***** Study material

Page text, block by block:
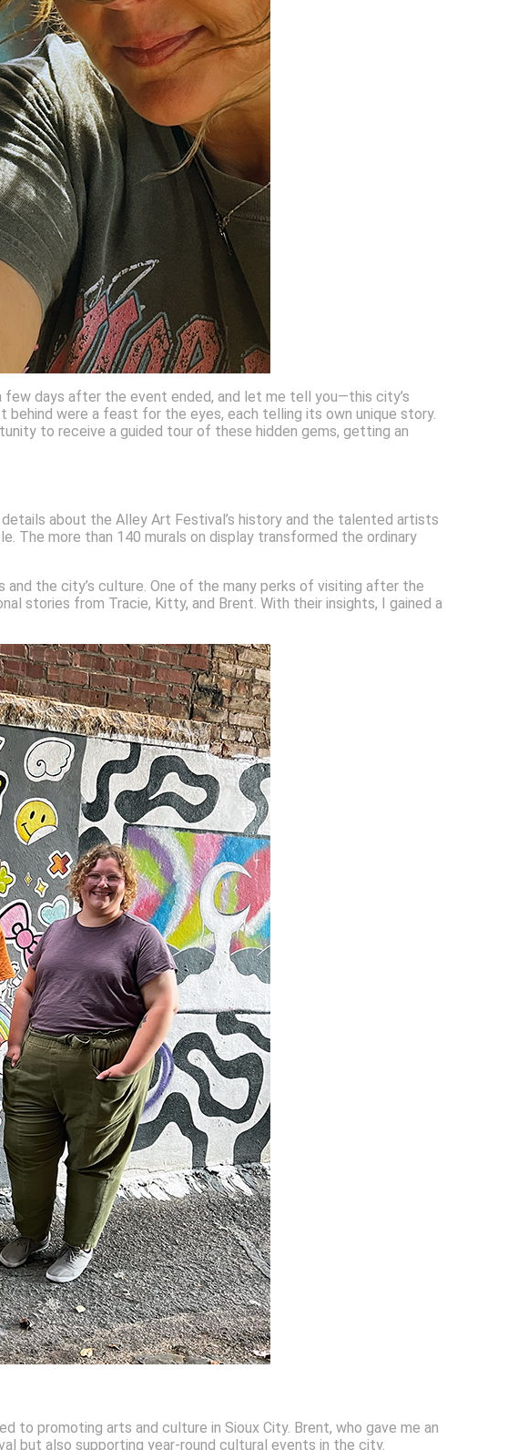
few days after the event ended, and let me tell you—this city’s
were a feast for the eyes, each telling its own unique story.
to receive a guided tour of these hidden gems, getting an
about the Alley Art Festival’s history and the talented artists
The more than 140 murals on display transformed the ordinary
the city’s culture. One of the many perks of visiting after the
stories from Tracie, Kitty, and Brent. With their insights, I gained a
to promoting arts and culture in Sioux City. Brent, who gave me an
but also supporting year-round cultural events in the city.
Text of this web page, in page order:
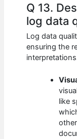
Q 13.
log data
Log data
ensuring the
like
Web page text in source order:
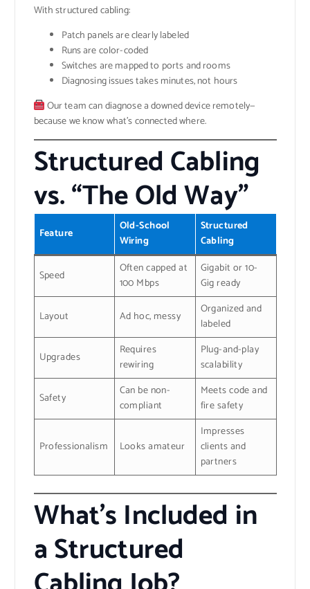
With structured cabling:
Patch panels are clearly labeled
Runs are color-coded
Switches are mapped to ports and rooms
Diagnosing issues takes minutes, not hours
Our team can diagnose a downed device remotely—
because we know what’s connected where.
Structured Cabling
vs. “The Old Way”
Feature
Old-School
Wiring
Structured
Cabling
Speed
Often capped at
100 Mbps
Gigabit or 10-
Gig ready
Layout Ad hoc, messy
Organized and
labeled
Upgrades
Requires
rewiring
Plug-and-play
scalability
Safety
Can be non-
compliant
Meets code and
fire safety
Professionalism Looks amateur
Impresses
clients and
partners
What’s Included in
a Structured
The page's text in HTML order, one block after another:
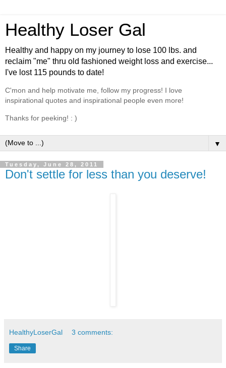
Healthy Loser Gal
Healthy and happy on my journey to lose 100 lbs. and
reclaim "me" thru old fashioned weight loss and exercise...
I've lost 115 pounds to date!
C'mon and help motivate me, follow my progress! I love
inspirational quotes and inspirational people even more!
Thanks for peeking! : )
▼
Tuesday, June 28, 2011
Don't settle for less than you deserve!
HealthyLoserGal 3 comments:
Share
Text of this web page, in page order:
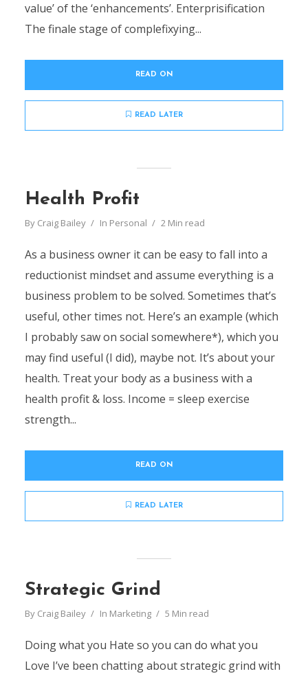
value’ of the ‘enhancements’. Enterprisification
The finale stage of complefixying...
READ ON
READ LATER
Health Profit
By Craig Bailey In Personal 2 Min read
As a business owner it can be easy to fall into a
reductionist mindset and assume everything is a
business problem to be solved. Sometimes that’s
useful, other times not. Here’s an example (which
I probably saw on social somewhere*), which you
may find useful (I did), maybe not. It’s about your
health. Treat your body as a business with a
health profit & loss. Income = sleep exercise
strength...
READ ON
READ LATER
Strategic Grind
By Craig Bailey In Marketing 5 Min read
Doing what you Hate so you can do what you
Love I’ve been chatting about strategic grind with
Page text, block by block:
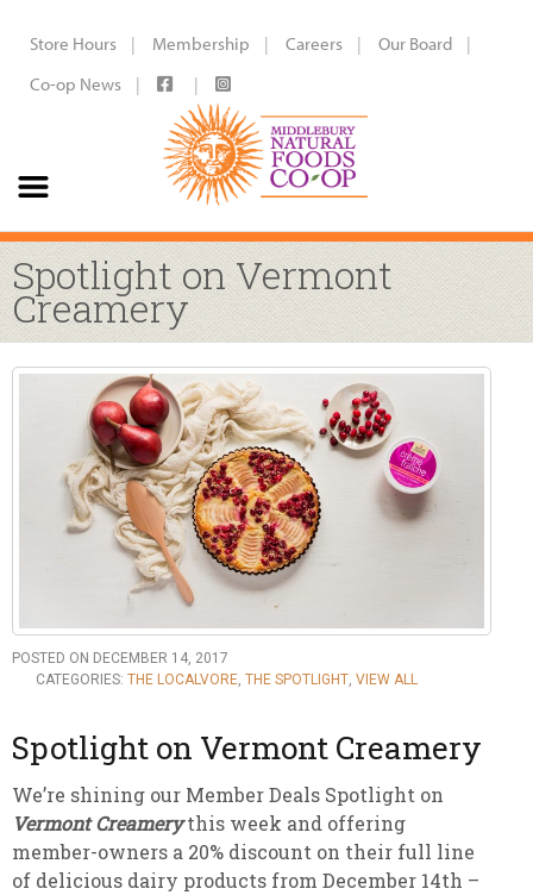
Store Hours Membership Careers
Our Board
Co-op News
Spotlight on Vermont
Creamery
POSTED ON DECEMBER 14, 2017
CATEGORIES: THE LOCALVORE, THE SPOTLIGHT, VIEW ALL
Spotlight on Vermont Creamery
We’re shining our Member Deals Spotlight on
Vermont Creamerythis week and offering
member-owners a 20% discount on their full line
of delicious dairy products from December 14th –

**********

**Description of the task**
Only one stretch of the listing is wanted: the lines starting at the one with "Don't settle for less than you deserve!" and ending at the one with "health. Treat your body as a business with a", copied exactly and free of pictures.

**Solution for this exercise**
Don't settle for less than you deserve!
HealthyLoserGal 3 comments:
Share
Text of this web page, in page order:
value’ of the ‘enhancements’. Enterprisification
The finale stage of complefixying...
READ ON
READ LATER
Health Profit
By Craig Bailey In Personal 2 Min read
As a business owner it can be easy to fall into a
reductionist mindset and assume everything is a
business problem to be solved. Sometimes that’s
useful, other times not. Here’s an example (which
I probably saw on social somewhere*), which you
may find useful (I did), maybe not. It’s about your
health. Treat your body as a business with a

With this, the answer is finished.